Find $\frac{dr}{d\theta }$.
$$r=4-{\theta }^4\sin \theta$$

Step 1 ：We are given the function $r=4-{\theta }^4\sin \theta$ and we are asked to find $\frac{dr}{d\theta }$.

Step 2 ：This function is a difference of two functions, $4$ and ${\theta }^4\sin \theta$. The derivative of a constant is zero, so the derivative of $4$ is $0$.

Step 3 ：For the second function, ${\theta }^4\sin \theta$, we need to apply the product rule because it is the product of ${\theta }^4$ and $\sin \theta$.

Step 4 ：The product rule states that the derivative of $u(x)v(x)$ is $u^{\prime }(x)v(x)+u(x)v^{\prime }(x)$. In this case, $u(\theta )={\theta }^4$ and $v(\theta )=\sin \theta$.

Step 5 ：So, we need to find $u^{\prime }(\theta )$ and $v^{\prime }(\theta )$, and then substitute them into the product rule formula.

Step 6 ：The derivative of ${\theta }^4$ is $4{\theta }^3$ and the derivative of $\sin \theta$ is $\cos \theta$.

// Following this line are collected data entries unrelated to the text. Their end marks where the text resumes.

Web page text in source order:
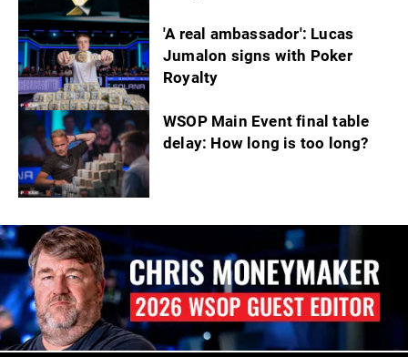
'A real ambassador': Lucas
Jumalon signs with Poker
Royalty
WSOP Main Event final table
delay: How long is too long?
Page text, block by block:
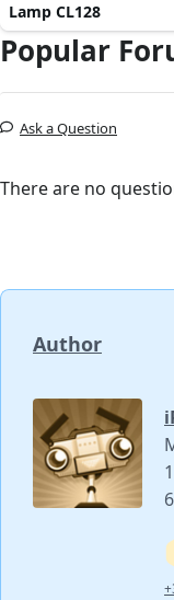
Lamp CL128
Popular
Ask a Question
There are no
Author
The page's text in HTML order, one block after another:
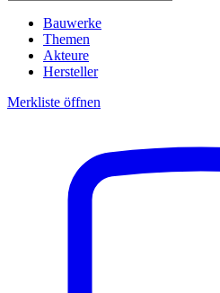
Bauwerke
Themen
Akteure
Hersteller
Merkliste öffnen
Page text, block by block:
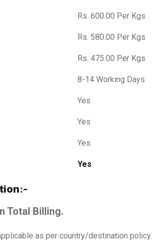
Rs. 600.00 Per Kgs
Rs. 580.00 Per Kgs
Rs. 475.00 Per Kgs
8-14 Working Days
Yes
Yes
Yes
Yes
:-
Total Billing.
as per country/destination policy.
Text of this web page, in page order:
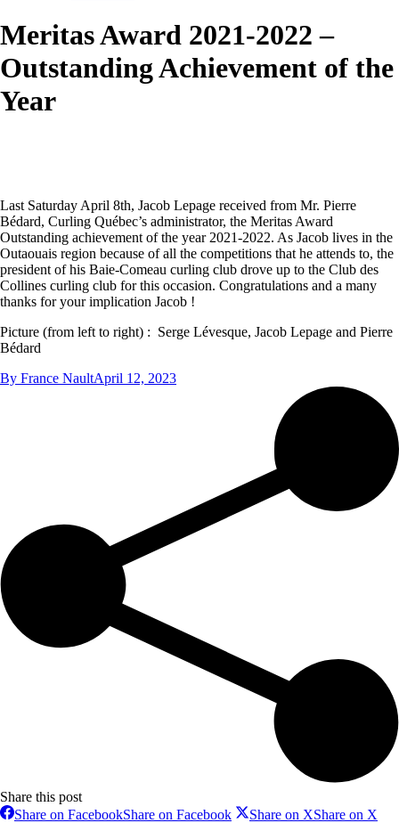
Meritas Award 2021-2022 –
Outstanding Achievement of the
Year
Last Saturday April 8th, Jacob Lepage received from Mr. Pierre
Bédard, Curling Québec’s administrator, the Meritas Award
Outstanding achievement of the year 2021-2022. As Jacob lives in the
Outaouais region because of all the competitions that he attends to, the
president of his Baie-Comeau curling club drove up to the Club des
Collines curling club for this occasion. Congratulations and a many
thanks for your implication Jacob !
Picture (from left to right) : Serge Lévesque, Jacob Lepage and Pierre
Bédard
By France NaultApril 12, 2023
Share this post
Share on FacebookShare on Facebook Share on XShare on X
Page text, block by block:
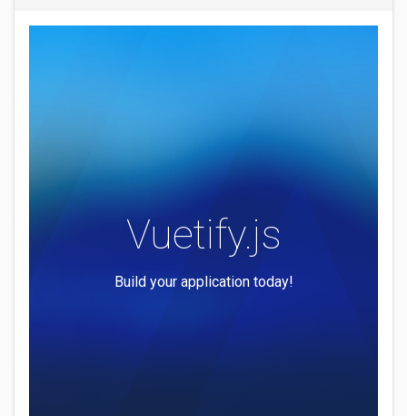
Vuetify.js
Build your application today!
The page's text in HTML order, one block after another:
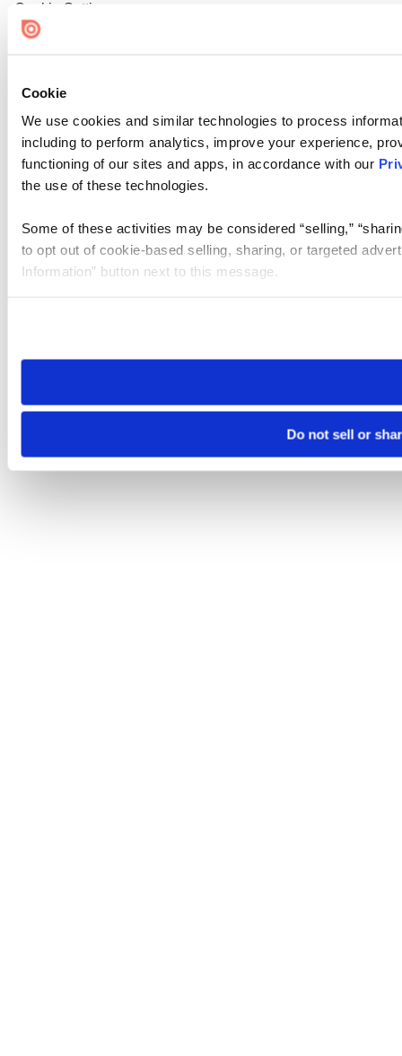
Cookie
We use cookies and similar technologies to process
including to perform analytics, improve your experience,
functioning of our sites and apps, in accordance with our
the use of these technologies.
Some of these activities may be considered “selling,”
to opt out of cookie-based selling, sharing, or targeted
Information” button next to this message.
need to be set again.
Do not sell or
Cookie Settings
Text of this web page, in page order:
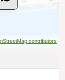
contributors
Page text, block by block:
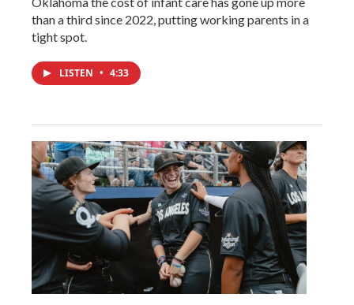
than a third since 2022, putting working parents in a
tight spot.
LISTEN • 4:33
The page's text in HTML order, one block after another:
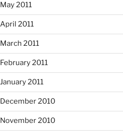
May 2011
April 2011
March 2011
February 2011
January 2011
December 2010
November 2010
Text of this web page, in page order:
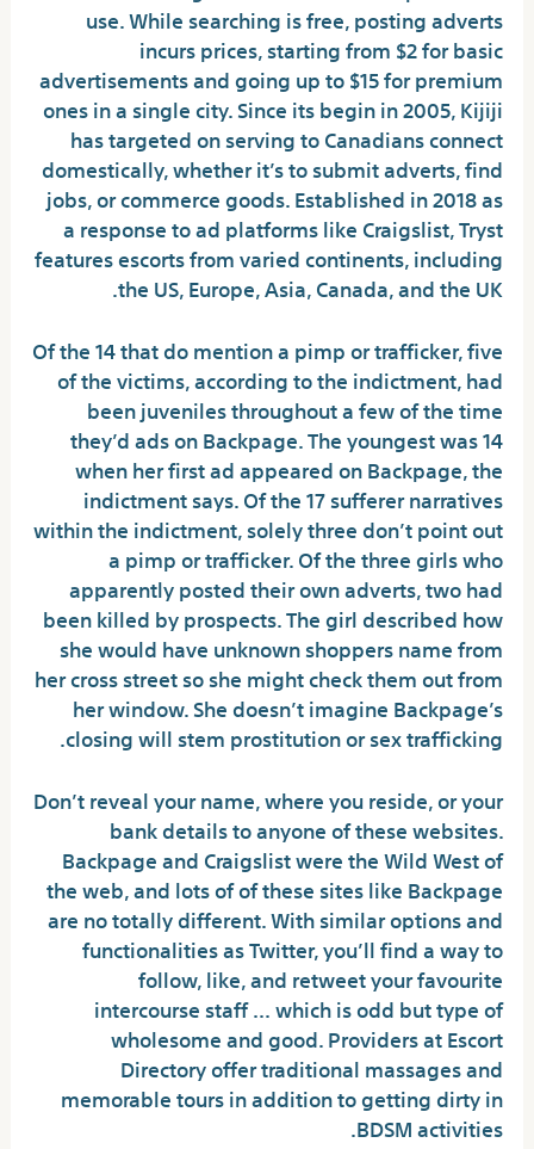
use. While searching is free, posting adverts
incurs prices, starting from $2 for basic
advertisements and going up to $15 for premium
ones in a single city. Since its begin in 2005, Kijiji
has targeted on serving to Canadians connect
domestically, whether it’s to submit adverts, find
jobs, or commerce goods. Established in 2018 as
a response to ad platforms like Craigslist, Tryst
features escorts from varied continents, including
the US, Europe, Asia, Canada, and the UK.
Of the 14 that do mention a pimp or trafficker, five
of the victims, according to the indictment, had
been juveniles throughout a few of the time
they’d ads on Backpage. The youngest was 14
when her first ad appeared on Backpage, the
indictment says. Of the 17 sufferer narratives
within the indictment, solely three don’t point out
a pimp or trafficker. Of the three girls who
apparently posted their own adverts, two had
been killed by prospects. The girl described how
she would have unknown shoppers name from
her cross street so she might check them out from
her window. She doesn’t imagine Backpage’s
closing will stem prostitution or sex trafficking.
Don’t reveal your name, where you reside, or your
bank details to anyone of these websites.
Backpage and Craigslist were the Wild West of
the web, and lots of of these sites like Backpage
are no totally different. With similar options and
functionalities as Twitter, you’ll find a way to
follow, like, and retweet your favourite
intercourse staff … which is odd but type of
wholesome and good. Providers at Escort
Directory offer traditional massages and
memorable tours in addition to getting dirty in
BDSM activities.

Step 7 ：Substituting these into the product rule formula, we get $-{\theta }^4\cos \theta -4{\theta }^3\sin \theta$.

Step 8 ：Final Answer: The derivative of $r$ with respect to $\theta$ is $\boxed{{\displaystyle -{\theta }^4\cos \theta -4{\theta }^3\sin \theta }}$.